__TRY IT__. Leaving the pictures out, transcribe the records below exactly.

[Opening PROVIDED DATA section]

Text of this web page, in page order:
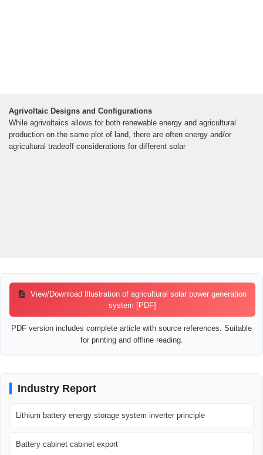
Agrivoltaic Designs and Configurations
While agrivoltaics allows for both renewable energy and agricultural
production on the same plot of land, there are often energy and/or
agricultural tradeoff considerations for different solar
View/Download Illustration of agricultural solar power generation
system [PDF]
PDF version includes complete article with source references. Suitable
for printing and offline reading.
Industry Report
Lithium battery energy storage system inverter principle
Battery cabinet cabinet export
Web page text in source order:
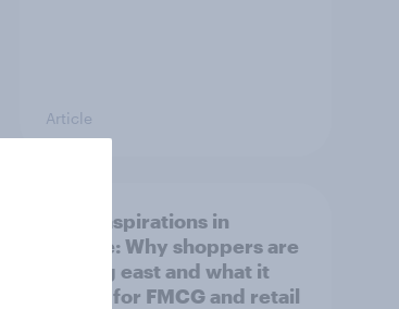
Article
Asian aspirations in
Europe: Why shoppers are
looking east and what it
means for FMCG and retail
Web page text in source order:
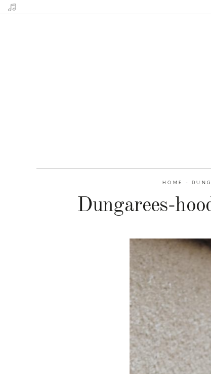
HOME -
Dungarees-
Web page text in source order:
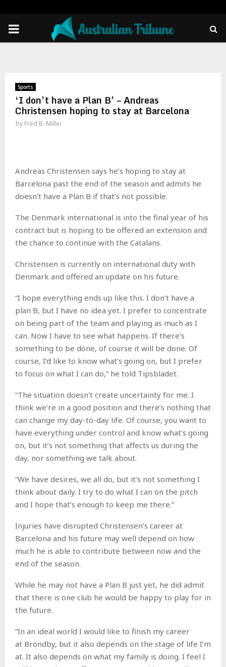
PRIMARY
Sports
‘I don’t have a Plan B’ – Andreas
Christensen hoping to stay at Barcelona
by Fred B. Miller
Andreas Christensen says he’s hoping to stay at
Barcelona past the end of the season and admits he
doesn’t have a Plan B if that’s not possible.
The Denmark international is into the final year of his
contract but is hoping to be offered an extension and
the chance to continue with the Catalans.
Christensen is currently on international duty with
Denmark and offered an update on his future.
“I hope everything ends up like this. I don’t have a
plan B, but I have no idea yet. I prefer to concentrate
on being part of the team and playing as much as I
can. Now I have to see what happens. If there’s
something to be done, of course it will be done. Of
course, I’d like to know what’s going on, but I prefer
to focus on what I can do,” he told Tipsbladet.
“The situation doesn’t create uncertainty for me. I
think we’re in a good position and there’s nothing that
can change my day-to-day life. Of course, you want to
have everything under control and know what’s going
on, but it’s not something that affects us during the
day, nor something we talk about.
“We have desires, we all do, but it’s not something I
think about daily. I try to do what I can on the pitch
and I hope that’s enough to keep me there.”
Injuries have disrupted Christensen’s career at
Barcelona and his future may well depend on how
much he is able to contribute between now and the
end of the season.
While he may not have a Plan B just yet, he did admit
that there is one club he would be happy to play for in
the future.
“In an ideal world I would like to finish my career
at Brondby, but it also depends on the stage of life I’m
at. It also depends on what my family is doing. I feel I
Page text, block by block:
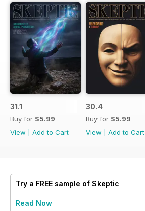
31.1
Buy for $5.99
View
Add to Cart
30.4
Buy for $5.99
View
Add to Cart
Try a FREE sample of Skeptic
Read Now
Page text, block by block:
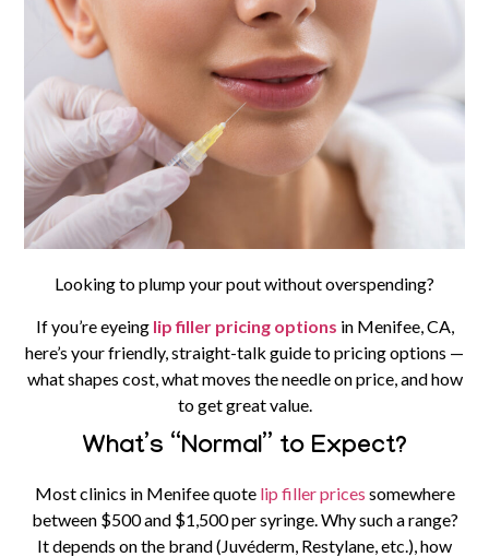
Looking to plump your pout without overspending?
If you’re eyeing lip filler pricing options in Menifee, CA,
here’s your friendly, straight-talk guide to pricing options —
what shapes cost, what moves the needle on price, and how
to get great value.
What’s “Normal” to Expect?
Most clinics in Menifee quote lip filler prices somewhere
between $500 and $1,500 per syringe. Why such a range?
It depends on the brand (Juvéderm, Restylane, etc.), how
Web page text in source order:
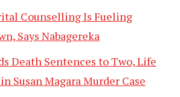
Counselling Is Fueling
Says Nabagereka
Death Sentences to Two, Life
Susan Magara Murder Case
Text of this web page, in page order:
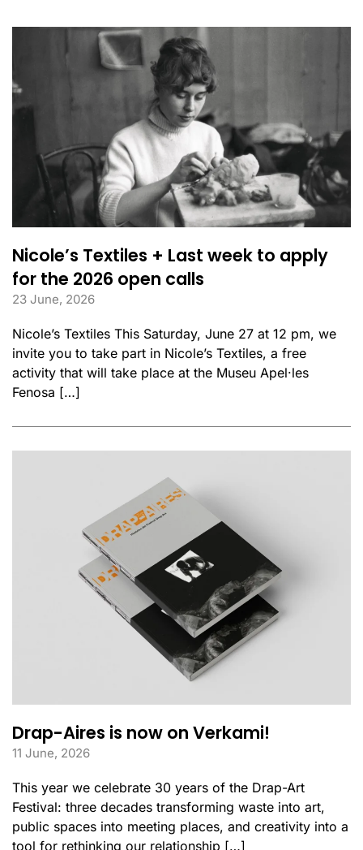
Nicole’s Textiles + Last week to apply
for the 2026 open calls
23 June, 2026
Nicole’s Textiles This Saturday, June 27 at 12 pm, we
invite you to take part in Nicole’s Textiles, a free
activity that will take place at the Museu Apel·les
Fenosa […]
Drap-Aires is now on Verkami!
11 June, 2026
This year we celebrate 30 years of the Drap-Art
Festival: three decades transforming waste into art,
public spaces into meeting places, and creativity into a
tool for rethinking our relationship […]

[Closing PROVIDED DATA section]

__SOLUTION FOR THIS EXERCISE__.
Text of this web page, in page order:
Agrivoltaic Designs and Configurations
While agrivoltaics allows for both renewable energy and agricultural
production on the same plot of land, there are often energy and/or
agricultural tradeoff considerations for different solar
View/Download Illustration of agricultural solar power generation
system [PDF]
PDF version includes complete article with source references. Suitable
for printing and offline reading.
Industry Report
Lithium battery energy storage system inverter principle
Battery cabinet cabinet export
Web page text in source order:
Article
Asian aspirations in
Europe: Why shoppers are
looking east and what it
means for FMCG and retail
Web page text in source order:
HOME -
Dungarees-
Web page text in source order:
PRIMARY
Sports
‘I don’t have a Plan B’ – Andreas
Christensen hoping to stay at Barcelona
by Fred B. Miller
Andreas Christensen says he’s hoping to stay at
Barcelona past the end of the season and admits he
doesn’t have a Plan B if that’s not possible.
The Denmark international is into the final year of his
contract but is hoping to be offered an extension and
the chance to continue with the Catalans.
Christensen is currently on international duty with
Denmark and offered an update on his future.
“I hope everything ends up like this. I don’t have a
plan B, but I have no idea yet. I prefer to concentrate
on being part of the team and playing as much as I
can. Now I have to see what happens. If there’s
something to be done, of course it will be done. Of
course, I’d like to know what’s going on, but I prefer
to focus on what I can do,” he told Tipsbladet.
“The situation doesn’t create uncertainty for me. I
think we’re in a good position and there’s nothing that
can change my day-to-day life. Of course, you want to
have everything under control and know what’s going
on, but it’s not something that affects us during the
day, nor something we talk about.
“We have desires, we all do, but it’s not something I
think about daily. I try to do what I can on the pitch
and I hope that’s enough to keep me there.”
Injuries have disrupted Christensen’s career at
Barcelona and his future may well depend on how
much he is able to contribute between now and the
end of the season.
While he may not have a Plan B just yet, he did admit
that there is one club he would be happy to play for in
the future.
“In an ideal world I would like to finish my career
at Brondby, but it also depends on the stage of life I’m
at. It also depends on what my family is doing. I feel I
Page text, block by block:
31.1
Buy for $5.99
View
Add to Cart
30.4
Buy for $5.99
View
Add to Cart
Try a FREE sample of Skeptic
Read Now
Page text, block by block:
Looking to plump your pout without overspending?
If you’re eyeing lip filler pricing options in Menifee, CA,
here’s your friendly, straight-talk guide to pricing options —
what shapes cost, what moves the needle on price, and how
to get great value.
What’s “Normal” to Expect?
Most clinics in Menifee quote lip filler prices somewhere
between $500 and $1,500 per syringe. Why such a range?
It depends on the brand (Juvéderm, Restylane, etc.), how
Web page text in source order:
Counselling Is Fueling
Says Nabagereka
Death Sentences to Two, Life
Susan Magara Murder Case
Text of this web page, in page order:
Nicole’s Textiles + Last week to apply
for the 2026 open calls
23 June, 2026
Nicole’s Textiles This Saturday, June 27 at 12 pm, we
invite you to take part in Nicole’s Textiles, a free
activity that will take place at the Museu Apel·les
Fenosa […]
Drap-Aires is now on Verkami!
11 June, 2026
This year we celebrate 30 years of the Drap-Art
Festival: three decades transforming waste into art,
public spaces into meeting places, and creativity into a
tool for rethinking our relationship […]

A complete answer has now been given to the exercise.